In this way, Penn almost completely diverges from the rest of the Ivy League. Yale, for instance, sorts students randomly into college houses, where they remain for four years. This sorting system is based on nothing and allows students to interact across socioeconomic, racial and other spectrums. Yale students also live in suites (which is only true for some Penn students), creating a sense of family within each dormitory. Harvard has a similar system. At Columbia, most students live in on-campus dormitories all four years, as with Brown and Dartmouth.

We need to question whether living with those who are like you is useful. Of course, it’s nice to live with a community of those with whom you self-identity. But we also must ask whether this contributes to a groupthink culture and homogenizes discourse.

A study by Gary Pike and George Kuh confirmed that “Only living on campus had a direct, positive effect on learning and intellectual development, whereas all four background variables were indirectly related to gains ... If an institution is serious about improving first-generation student success rates, then it should require them to live on campus at least for the first year of college.”

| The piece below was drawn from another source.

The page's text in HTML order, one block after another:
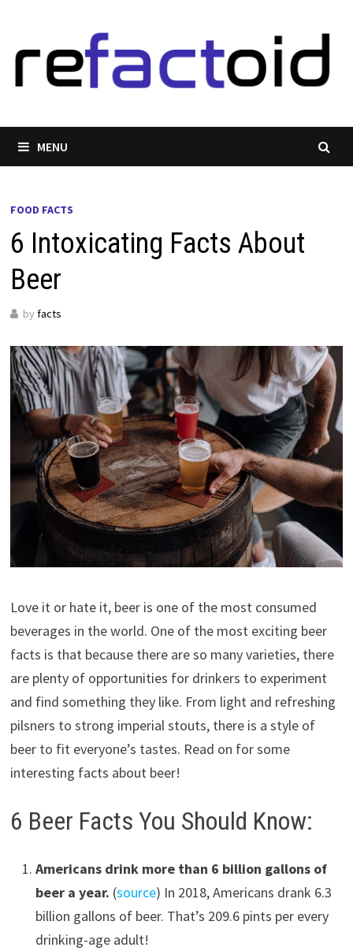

These disparities also affect social relations. Living in a fraternity means you can afford to host a party, and living in Domus means you can smoke on the balconies and not expect to get caught by your RA. The divergence in housing opportunities brings many of us back to high school, where some have the ability to run the social scene while others are left under strict financial and social restrictions beyond their control.

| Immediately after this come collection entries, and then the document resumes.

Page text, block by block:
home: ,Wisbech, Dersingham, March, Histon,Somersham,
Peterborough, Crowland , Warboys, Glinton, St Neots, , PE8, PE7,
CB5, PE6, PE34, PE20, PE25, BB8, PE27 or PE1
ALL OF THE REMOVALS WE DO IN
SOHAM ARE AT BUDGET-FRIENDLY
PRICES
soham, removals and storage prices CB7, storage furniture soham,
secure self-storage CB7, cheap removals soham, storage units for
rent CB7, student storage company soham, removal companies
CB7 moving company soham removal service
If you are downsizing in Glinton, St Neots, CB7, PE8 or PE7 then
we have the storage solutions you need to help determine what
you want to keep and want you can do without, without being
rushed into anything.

The ability to move off campus likely hurts on-campus living as well. First, the market to move off campus means that Penn has to do less to drive down costs. It can simply expect students to choose cheaper options off campus, often forcing students to choose the option that does not meet their expectations of a college dormitory environment for the sake of saving money. Second, the large off-campus population means that the lobbying force of students living on campus to demand decent living conditions is severely reduced.

And we shouldn’t assume that the off-campus market is out of Penn’s control. That’s simply not the case. The University has purchased millions in off-campus housing, making it one of the largest landlords in West Philadelphia. So is it the availability of off-campus housing that causes Penn to seemingly let its on-campus options grow stale (which also doesn’t explain the building of the aforementioned New College House)? Or is it that Penn chooses to limit its on-campus housing, which would seem to be in direct confrontation with its housing mission: “to bring together undergraduates, faculty, staff and graduate students to form vibrant residential communities within the larger context of our renowned urban campus, right in the heart of historic Philadelphia.”

As a community, we have to ask whether our structure and process of housing organization is fostering a helpful and diverse learning community. If students can self-select where to live, they can choose to leave the very intellectual communities Penn tries to foster. The challenge of living with people who vastly differ from you is taken away. Perhaps we’re losing part of a college experience we should spend more time demanding.